Sunday 10 September 2023

SOCOM 3 Review

I played SOCOM 3 years ago and then I recently played SOCOM 2 and other tactical shooters like Rainbow 6 Vegas and some of the Ghost Recon games, now I decided to replay the former since it was the first tactical shooter I ever saw to the end and after my replay how does it hold up? Still pretty good. I still say SOCOM 3 is my favorite game in the series after all these years and for a game and by extension series that is mostly known for being a multiplayer shooters, the campaigns for 2 and especially 3 hold up very well.

SOCOM 2 and by extension 3's campaign feels like the Medal of Honor and Syphon Filter 1 level design of you being dumped into a level, completing objectives while killing enemies along the way. The big addition with SOCOM is that you have a squad helping you out. If you ignore the squad, these games might be the closest thing you will ever get to a Modern Warfare CoD game where it isn't super scripted and the player having geniune agency in the levels. I really did wish the terrible Modern Military shooters campaigns of the 7th gen had this style of structure and level design, maybe then I wouldn't dislike them so much. SOCOM 2 and 3's campaigns feel like geniunely solid and fleshed out single players compared to those games.

Two big points of contention that you could make towards SOCOM 3 are the waypoint markers and the vehicles. The waypoint markers I didn't mind since they accomadate for the environments being much bigger and you still got to search the various areas of interest to progress later in the level, for example a waypoint will lead to a general area but you still need to do some degree of objective identifying. If you have to say kill all enemies within an area, you still have to look around and find them.

The vehicles are a welcome edition to the series in terms of single player since they aren't used way too much and do a decent job at adding variety to the levels. There is enough action going on in these sequences where you have to maneuver areas and avoid enemies attacking that their inclusion didn't feel like a complete afterthought unlike say the vehicle levels in Uncharted 4 and Lost Legacy since in those games the open exploration is hollow since you have no resources to collect, vehicles can't take damage, and there is no combat while riding them. 
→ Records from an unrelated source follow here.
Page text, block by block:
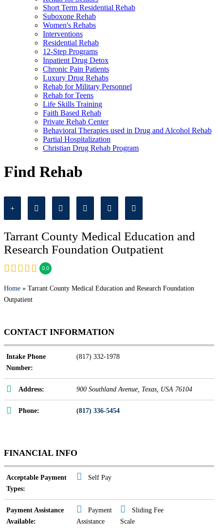
Short Term Residential Rehab
Suboxone Rehab
Women's Rehabs
Interventions
Residential Rehab
12-Step Programs
Inpatient Drug Detox
Chronic Pain Patients
Luxury Drug Rehabs
Rehab for Military Personnel
Rehab for Teens
Life Skills Training
Faith Based Rehab
Private Rehab Center
Behavioral Therapies used in Drug and Alcohol Rehab
Partial Hospitalization
Christian Drug Rehab Program
Find Rehab
Tarrant County Medical Education and
Research Foundation Outpatient
0.0
Home » Tarrant County Medical Education and Research Foundation
Outpatient
CONTACT INFORMATION
Intake Phone
Number:
(817) 332-1978
Address: 900 Southland Avenue Texas, USA 76104
Phone: (817) 336-5454
FINANCIAL INFO
Acceptable Payment
Types:
Self Pay
Payment Assistance
Available:
Payment
Assistance
Sliding Fee
Scale
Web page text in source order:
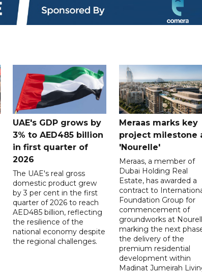
UAE's GDP grows by
3% to AED485 billion
in first quarter of
2026
The UAE's real gross
domestic product grew
by 3 per cent in the first
quarter of 2026 to reach
AED485 billion, reflecting
the resilience of the
national economy despite
the regional challenges.
Meraas marks key
project milestone
'Nourelle'
Meraas, a member of
Dubai Holding Real
Estate, has awarded a
contract to
Foundation Group for
commencement of
groundworks at
marking the next
the delivery of the
premium residential
development within
Madinat Jumeirah
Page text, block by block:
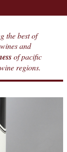
the best of
and
of pacific
regions.
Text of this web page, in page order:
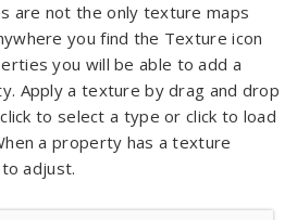
are not the only texture maps
you find the Texture icon
you will be able to add a
Apply a texture by drag and drop
to select a type or click to load
a property has a texture
adjust.
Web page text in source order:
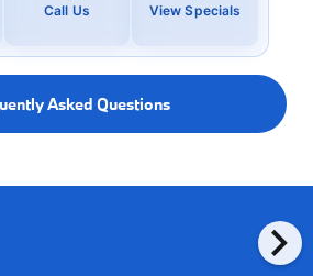
Call Us View Specials
Asked Questions
chevron_right
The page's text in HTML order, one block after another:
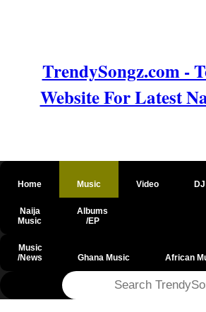
TrendySongz.com -
Website For Latest
Home Music Video
Naija
Music
Albums
/EP
Music
/News
Ghana Music African
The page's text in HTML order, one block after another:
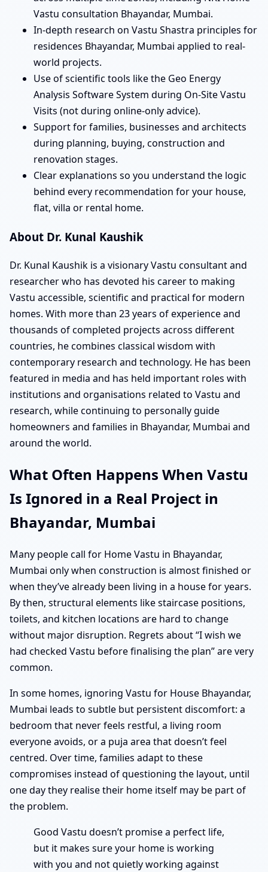
Vastu consultation Bhayandar, Mumbai.
In-depth research on Vastu Shastra principles for
residences Bhayandar, Mumbai applied to real-
world projects.
Use of scientific tools like the Geo Energy
Analysis Software System during On-Site Vastu
Visits (not during online-only advice).
Support for families, businesses and architects
during planning, buying, construction and
renovation stages.
Clear explanations so you understand the logic
behind every recommendation for your house,
flat, villa or rental home.
About Dr. Kunal Kaushik
Dr. Kunal Kaushik is a visionary Vastu consultant and
researcher who has devoted his career to making
Vastu accessible, scientific and practical for modern
homes. With more than 23 years of experience and
thousands of completed projects across different
countries, he combines classical wisdom with
contemporary research and technology. He has been
featured in media and has held important roles with
institutions and organisations related to Vastu and
research, while continuing to personally guide
homeowners and families in Bhayandar, Mumbai and
around the world.
What Often Happens When Vastu
Is Ignored in a Real Project in
Bhayandar, Mumbai
Many people call for Home Vastu in Bhayandar,
Mumbai only when construction is almost finished or
when they’ve already been living in a house for years.
By then, structural elements like staircase positions,
toilets, and kitchen locations are hard to change
without major disruption. Regrets about “I wish we
had checked Vastu before finalising the plan” are very
common.
In some homes, ignoring Vastu for House Bhayandar,
Mumbai leads to subtle but persistent discomfort: a
bedroom that never feels restful, a living room
everyone avoids, or a puja area that doesn’t feel
centred. Over time, families adapt to these
compromises instead of questioning the layout, until
one day they realise their home itself may be part of
the problem.
Good Vastu doesn’t promise a perfect life,
but it makes sure your home is working
with you and not quietly working against
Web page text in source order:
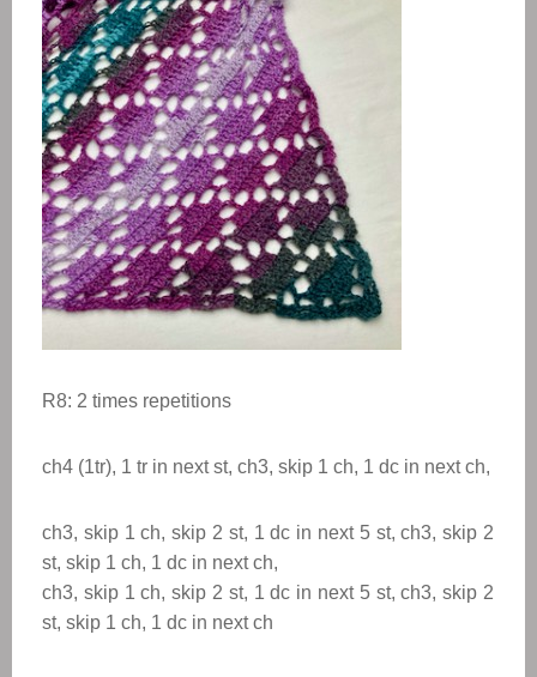
R8: 2 times repetitions
ch4 (1tr), 1 tr in next st, ch3, skip 1 ch, 1 dc in next ch,
ch3, skip 1 ch, skip 2 st, 1 dc in next 5 st, ch3, skip 2
st, skip 1 ch, 1 dc in next ch,
ch3, skip 1 ch, skip 2 st, 1 dc in next 5 st, ch3, skip 2
st, skip 1 ch, 1 dc in next ch
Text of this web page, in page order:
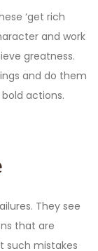
‘get rich
and work
greatness.
and do them
actions.
They see
that are
such mistakes
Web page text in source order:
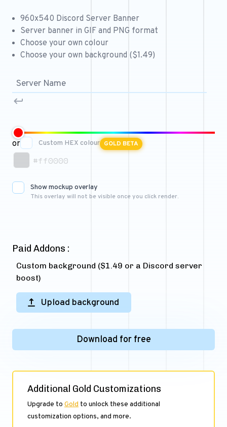
Free Role Icons
Free Mascot Logos
960x540 Discord Server Banner
Server banner in GIF and PNG format
Choose your own colour
Choose your own background ($1.49)
or Custom HEX colour GOLD BETA
#ff0000
Show mockup overlay
This overlay will not be visible once you click render.
Paid Addons :
Custom background ($1.49 or a Discord server
boost)
Upload background
Download for free
Additional Gold Customizations
Upgrade to Gold to unlock these additional
customization options, and more.
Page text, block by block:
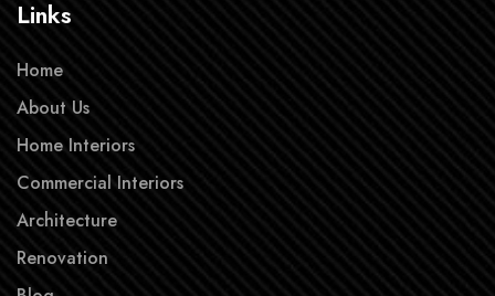
Links
Home
About Us
Home Interiors
Commercial Interiors
Architecture
Renovation
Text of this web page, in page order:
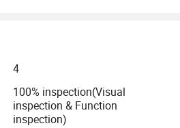
4
100% inspection(Visual
inspection & Function
inspection)
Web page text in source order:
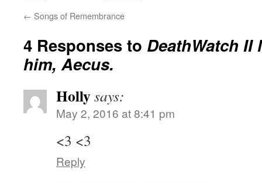
← Songs of Remembrance
4 Responses to DeathWatch II
him, Aecus.
Hollysays:
May 2, 2016 at 8:41 pm
<3 <3
Reply
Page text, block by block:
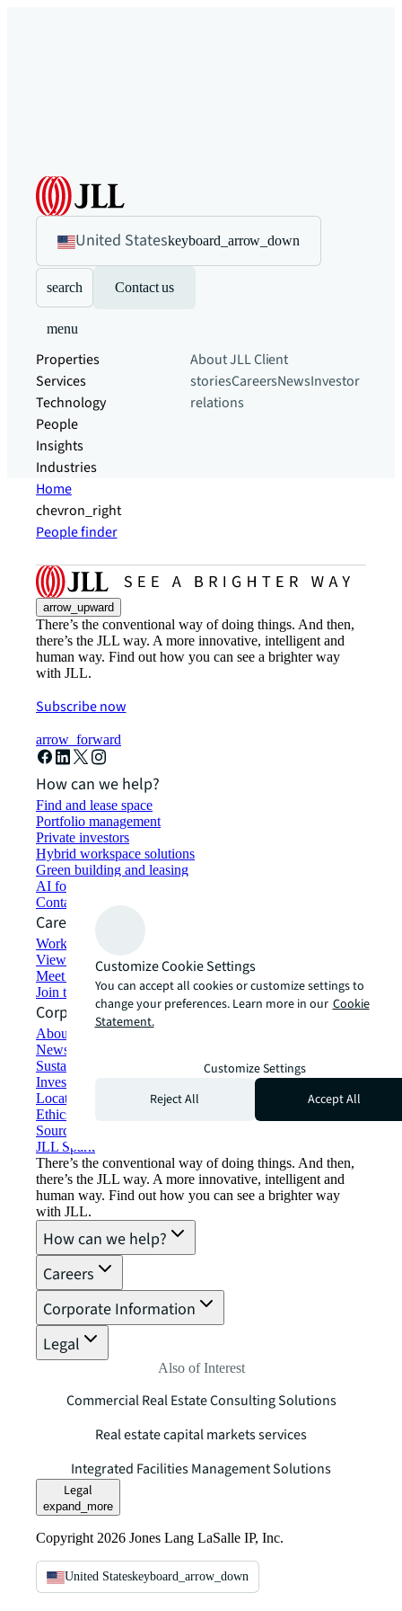
United Stateskeyboard_arrow_down
search Contact us
menu
Properties
Services
Technology
People
Insights
Industries
About JLLClient
storiesCareersNewsInvestor
relations
Home
chevron_right
People finder
arrow_upward
There’s the conventional way of doing things. And then,
there’s the JLL way. A more innovative, intelligent and
human way. Find out how you can see a brighter way
with JLL.
Subscribe now
arrow_forward
How can we help?
Find and lease space
Portfolio management
Private investors
Hybrid workspace solutions
Green building and leasing
AI for commercial real estate
Contact us
Careers
Working at JLL
View job opportunities
Meet our people
Join the talent network
Corporate Information
About JLL
Newsroom
Sustainability at JLL
Investor relations
Locations
Ethics everywhere
Sourcing and procurement
JLL Spark
There’s the conventional way of doing things. And then,
there’s the JLL way. A more innovative, intelligent and
human way. Find out how you can see a brighter way
with JLL.
How can we help?
Careers
Corporate Information
Legal
Also of Interest
Commercial Real Estate Consulting Solutions
Real estate capital markets services
Integrated Facilities Management Solutions
Legal
expand_more
Copyright 2026 Jones Lang LaSalle IP, Inc.
United Stateskeyboard_arrow_down
Customize Cookie Settings
You can accept all cookies or customize settings to
change your preferences. Learn more in our Cookie
Statement.
Customize Settings
Reject All
Accept All
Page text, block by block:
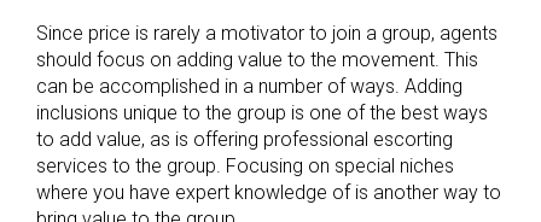
Since price is rarely a motivator to join a group, agents
should focus on adding value to the movement. This
can be accomplished in a number of ways. Adding
inclusions unique to the group is one of the best ways
to add value, as is offering professional escorting
services to the group. Focusing on special niches
where you have expert knowledge of is another way to
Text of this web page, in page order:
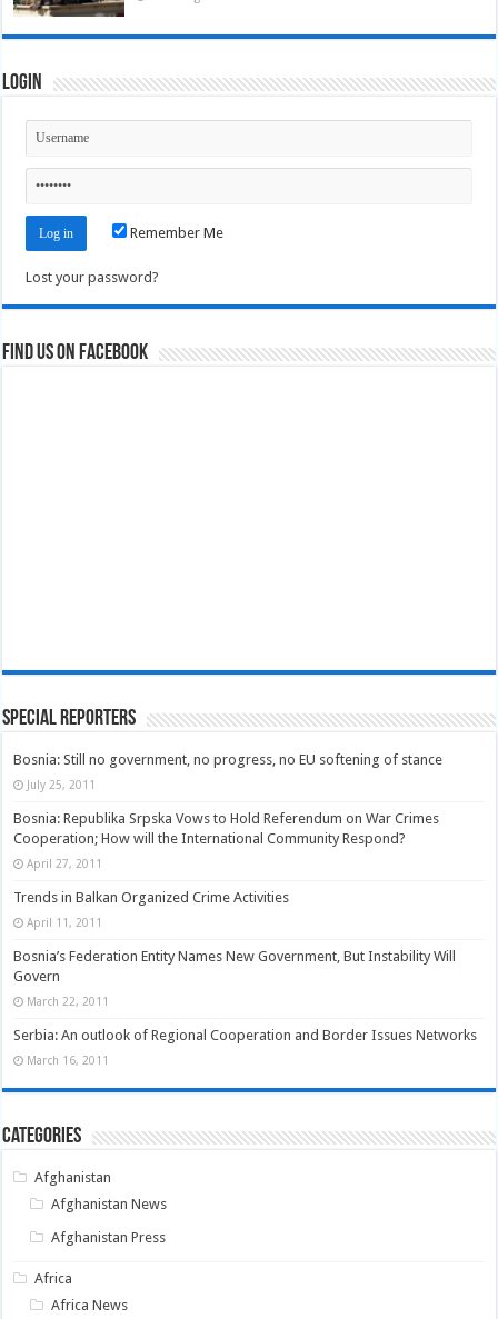
Login
Remember Me
Lost your password?
Find us on Facebook
Special Reporters
Bosnia: Still no government, no progress, no EU softening of stance
July 25, 2011
Bosnia: Republika Srpska Vows to Hold Referendum on War Crimes
Cooperation; How will the International Community Respond?
April 27, 2011
Trends in Balkan Organized Crime Activities
April 11, 2011
Bosnia’s Federation Entity Names New Government, But Instability Will
Govern
March 22, 2011
Serbia: An outlook of Regional Cooperation and Border Issues Networks
March 16, 2011
Categories
Afghanistan
Afghanistan News
Afghanistan Press
Africa
Africa News
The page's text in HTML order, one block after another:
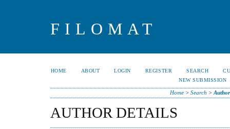
FILOMAT
HOME ABOUT LOGIN REGISTER SEARCH
NEW SUBMISSION
Home> Search >
AUTHOR DETAILS

With that out of the way, the game also nails many other things, it checkpoints and it's handled well for a 6th gen console shooter as well. I also like how your team and player health will be recovered after each checkpoint, this may sound contentious but I'd rather have this than be in a possibly unwinnable state low on health packs and hoping I can somehow get past it since I don't like sharing medkits with my AI squad plus your squad members have a good chance of biting the farm during a mission even on normal so the game isn't brainlessly easy. Weapons all feel great and head shots feel very meaty and gratifying and I also love how enemies in the game will start limping after shooting them in the torso a good number of times, I don't see "realistic" hitscan shooters after or now have that attention to detail, it makes the guns feel even more powerful.

The leaning feature with the D pad while probably harder to do with other controllers is something that works better than a lot of the cover shooters that would release later on like Gears of War and Uncharted since you can hold the D pad left or right and Spector will peak in that direction, it feels more intuitive than the sticky multi action on a single button that the above mentioned games have since when you hold right or left, you can do it from almost if not every area on the map to peak around and get the drop on enemies as opposed to Gears where you can sprint, have a 50% chance of getting into cover when running or rolling next to a wall or anything up to the waist.

The sheer number of objectives you will be doing in SOCOM 3's campaign is also impressive and gives enough variety to the campaign that it never feels like it heads into the realm of monotony. You be in a vehicle, escourting a VIP, sabatoging missles or various objects, going into occupied areas and clearing rooms, go on the occasional stealth mission, defend an area, setting up ambushes and so on.

Last things I will praise is that the music especially the main menu's fantastic and the feel of feeling like a badass of being Seal team solving conflicts around the world is still kept intact where SOCOM 4 would take the series in a more generic Hollywood action movie direction. There is minimal cutscenes and all the information you want to look up regarding the mission is in the mission briefings adding more to the power fantasy of being a badass Seal. 

After all my praise what do I dislike? It's not too many all though one big one is that your squad AI can be pretty dumb and the squad commands and AI isn't as robust as Rainbow 6 Vegas is. The squad AI wasn't as dumb as it was early on but stuff like R6V did refine it more.

The lack of a stealth meter in the game can still be annoying when the game awards you for being stealthy and encourages optional stealth, I would engage in them but the stealth system is too underdeveloped to make this approach work and I play it as a game where I thin the herd with my silent weapons and then fight from long range.

Melee actions can be too contextual for my tastes and a later level with Serwat can expose how poorly defined they can be since the prompt only appears when you try to capture him after throwing a flashbang. It can feel weird considering the pointless cryptic step to apprehending him.

Overall, I can still see why I enjoy SOCOM 3 five years after me playing even it, there still isn't many modern military shooters that have the feel of this game or series.